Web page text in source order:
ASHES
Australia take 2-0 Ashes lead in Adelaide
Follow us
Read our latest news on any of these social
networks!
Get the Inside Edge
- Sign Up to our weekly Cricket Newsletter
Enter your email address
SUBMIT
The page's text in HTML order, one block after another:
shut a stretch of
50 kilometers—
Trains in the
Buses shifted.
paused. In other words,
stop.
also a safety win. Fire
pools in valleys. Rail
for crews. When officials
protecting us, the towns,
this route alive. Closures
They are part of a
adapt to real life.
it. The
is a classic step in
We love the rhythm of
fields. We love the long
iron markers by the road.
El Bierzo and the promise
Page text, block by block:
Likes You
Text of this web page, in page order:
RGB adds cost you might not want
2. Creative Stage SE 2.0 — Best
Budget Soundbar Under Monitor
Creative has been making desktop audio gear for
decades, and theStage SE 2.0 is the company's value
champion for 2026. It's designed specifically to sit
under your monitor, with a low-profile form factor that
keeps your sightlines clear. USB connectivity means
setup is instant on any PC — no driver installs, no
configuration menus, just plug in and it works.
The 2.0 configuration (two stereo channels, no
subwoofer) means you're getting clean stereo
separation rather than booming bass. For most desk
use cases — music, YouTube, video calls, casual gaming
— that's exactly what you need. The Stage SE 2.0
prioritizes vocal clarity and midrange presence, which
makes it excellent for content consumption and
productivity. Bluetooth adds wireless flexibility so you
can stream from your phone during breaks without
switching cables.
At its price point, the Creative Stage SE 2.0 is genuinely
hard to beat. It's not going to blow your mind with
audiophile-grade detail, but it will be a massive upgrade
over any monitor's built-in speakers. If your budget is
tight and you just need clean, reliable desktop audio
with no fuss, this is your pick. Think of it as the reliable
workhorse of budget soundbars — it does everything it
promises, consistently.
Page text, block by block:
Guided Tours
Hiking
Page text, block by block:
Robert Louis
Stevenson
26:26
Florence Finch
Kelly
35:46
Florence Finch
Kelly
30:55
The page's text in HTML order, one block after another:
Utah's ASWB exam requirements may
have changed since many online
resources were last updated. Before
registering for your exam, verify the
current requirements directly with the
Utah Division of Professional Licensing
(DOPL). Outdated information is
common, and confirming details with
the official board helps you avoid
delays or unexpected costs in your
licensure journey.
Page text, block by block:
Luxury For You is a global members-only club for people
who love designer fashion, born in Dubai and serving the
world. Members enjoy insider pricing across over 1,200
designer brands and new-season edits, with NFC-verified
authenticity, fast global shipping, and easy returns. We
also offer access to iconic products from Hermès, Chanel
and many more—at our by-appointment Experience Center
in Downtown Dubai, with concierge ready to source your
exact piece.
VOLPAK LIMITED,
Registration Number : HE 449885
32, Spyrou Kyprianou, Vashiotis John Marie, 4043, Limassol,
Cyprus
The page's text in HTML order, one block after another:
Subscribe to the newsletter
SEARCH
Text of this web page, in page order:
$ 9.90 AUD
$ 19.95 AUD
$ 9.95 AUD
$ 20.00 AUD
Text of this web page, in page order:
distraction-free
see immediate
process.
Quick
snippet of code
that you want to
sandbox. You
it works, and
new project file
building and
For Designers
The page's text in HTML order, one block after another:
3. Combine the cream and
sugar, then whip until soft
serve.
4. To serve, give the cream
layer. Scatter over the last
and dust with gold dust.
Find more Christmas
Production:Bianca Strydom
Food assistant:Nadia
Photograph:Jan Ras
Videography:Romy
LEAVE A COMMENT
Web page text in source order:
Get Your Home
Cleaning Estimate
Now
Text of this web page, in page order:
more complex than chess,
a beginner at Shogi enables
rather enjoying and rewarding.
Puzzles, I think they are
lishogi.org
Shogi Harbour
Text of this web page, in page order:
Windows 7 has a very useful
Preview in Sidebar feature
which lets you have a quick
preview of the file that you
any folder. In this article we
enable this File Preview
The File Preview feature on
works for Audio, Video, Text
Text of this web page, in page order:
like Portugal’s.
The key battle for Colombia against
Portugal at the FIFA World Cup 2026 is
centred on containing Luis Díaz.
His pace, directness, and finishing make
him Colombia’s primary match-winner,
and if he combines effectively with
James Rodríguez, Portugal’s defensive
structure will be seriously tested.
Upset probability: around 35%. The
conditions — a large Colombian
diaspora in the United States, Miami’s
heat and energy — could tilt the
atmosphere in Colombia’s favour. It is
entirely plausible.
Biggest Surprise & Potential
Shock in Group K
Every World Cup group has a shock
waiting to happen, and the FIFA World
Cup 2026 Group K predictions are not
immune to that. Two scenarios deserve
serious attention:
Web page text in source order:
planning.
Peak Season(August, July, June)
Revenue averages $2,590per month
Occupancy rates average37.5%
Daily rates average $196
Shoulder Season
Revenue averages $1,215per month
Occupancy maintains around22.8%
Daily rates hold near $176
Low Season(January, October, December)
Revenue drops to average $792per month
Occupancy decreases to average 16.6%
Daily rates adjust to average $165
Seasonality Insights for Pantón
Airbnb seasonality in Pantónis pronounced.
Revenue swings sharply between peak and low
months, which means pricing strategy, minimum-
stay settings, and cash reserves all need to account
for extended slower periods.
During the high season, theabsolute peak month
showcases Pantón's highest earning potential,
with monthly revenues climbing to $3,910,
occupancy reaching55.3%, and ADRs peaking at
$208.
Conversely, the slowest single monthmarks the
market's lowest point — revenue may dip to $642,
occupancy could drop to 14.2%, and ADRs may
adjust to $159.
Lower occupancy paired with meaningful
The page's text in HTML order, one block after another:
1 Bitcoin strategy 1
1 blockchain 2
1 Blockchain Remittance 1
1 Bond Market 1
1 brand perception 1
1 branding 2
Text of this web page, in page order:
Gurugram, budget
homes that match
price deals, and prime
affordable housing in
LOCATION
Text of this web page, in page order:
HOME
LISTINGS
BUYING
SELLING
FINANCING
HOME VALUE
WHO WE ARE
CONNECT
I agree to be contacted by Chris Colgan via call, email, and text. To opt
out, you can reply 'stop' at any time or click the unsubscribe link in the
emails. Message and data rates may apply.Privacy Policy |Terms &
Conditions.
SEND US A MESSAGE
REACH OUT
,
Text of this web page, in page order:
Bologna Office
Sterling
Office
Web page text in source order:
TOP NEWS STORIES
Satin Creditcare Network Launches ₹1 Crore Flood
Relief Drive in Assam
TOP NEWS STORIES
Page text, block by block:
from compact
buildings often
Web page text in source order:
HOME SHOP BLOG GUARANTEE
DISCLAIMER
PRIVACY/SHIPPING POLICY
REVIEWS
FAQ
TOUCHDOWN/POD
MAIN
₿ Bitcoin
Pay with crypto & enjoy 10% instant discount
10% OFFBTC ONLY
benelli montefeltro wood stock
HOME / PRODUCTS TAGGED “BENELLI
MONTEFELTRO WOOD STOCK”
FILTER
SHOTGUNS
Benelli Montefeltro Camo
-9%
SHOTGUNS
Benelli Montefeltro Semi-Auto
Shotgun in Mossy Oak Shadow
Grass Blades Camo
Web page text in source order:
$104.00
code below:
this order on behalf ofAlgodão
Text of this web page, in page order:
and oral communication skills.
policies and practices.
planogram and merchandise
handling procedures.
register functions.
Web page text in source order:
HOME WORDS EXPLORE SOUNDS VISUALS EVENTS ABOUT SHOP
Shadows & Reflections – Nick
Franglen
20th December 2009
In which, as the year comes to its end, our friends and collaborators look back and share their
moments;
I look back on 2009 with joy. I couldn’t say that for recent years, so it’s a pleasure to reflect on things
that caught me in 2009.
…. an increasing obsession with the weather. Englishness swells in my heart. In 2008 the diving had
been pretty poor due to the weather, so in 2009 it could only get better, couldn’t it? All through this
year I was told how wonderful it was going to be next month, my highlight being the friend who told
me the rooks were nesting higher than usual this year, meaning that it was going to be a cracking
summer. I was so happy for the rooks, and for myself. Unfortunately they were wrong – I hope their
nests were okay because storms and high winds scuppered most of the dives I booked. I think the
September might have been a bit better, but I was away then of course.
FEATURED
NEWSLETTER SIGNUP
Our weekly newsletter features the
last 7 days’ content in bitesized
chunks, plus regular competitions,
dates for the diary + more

+ + +

> [INSTRUCTIONS TO FOLLOW]
Beginning with the line holding "20th December 2009" and ending with the line holding "nests were okay", write out the stretch of material above exactly; add no further lines.

> [YOUR RESPONSE]
20th December 2009
In which, as the year comes to its end, our friends and collaborators look back and share their
moments;
I look back on 2009 with joy. I couldn’t say that for recent years, so it’s a pleasure to reflect on things
that caught me in 2009.
…. an increasing obsession with the weather. Englishness swells in my heart. In 2008 the diving had
been pretty poor due to the weather, so in 2009 it could only get better, couldn’t it? All through this
year I was told how wonderful it was going to be next month, my highlight being the friend who told
me the rooks were nesting higher than usual this year, meaning that it was going to be a cracking
summer. I was so happy for the rooks, and for myself. Unfortunately they were wrong – I hope their
nests were okay because storms and high winds scuppered most of the dives I booked. I think the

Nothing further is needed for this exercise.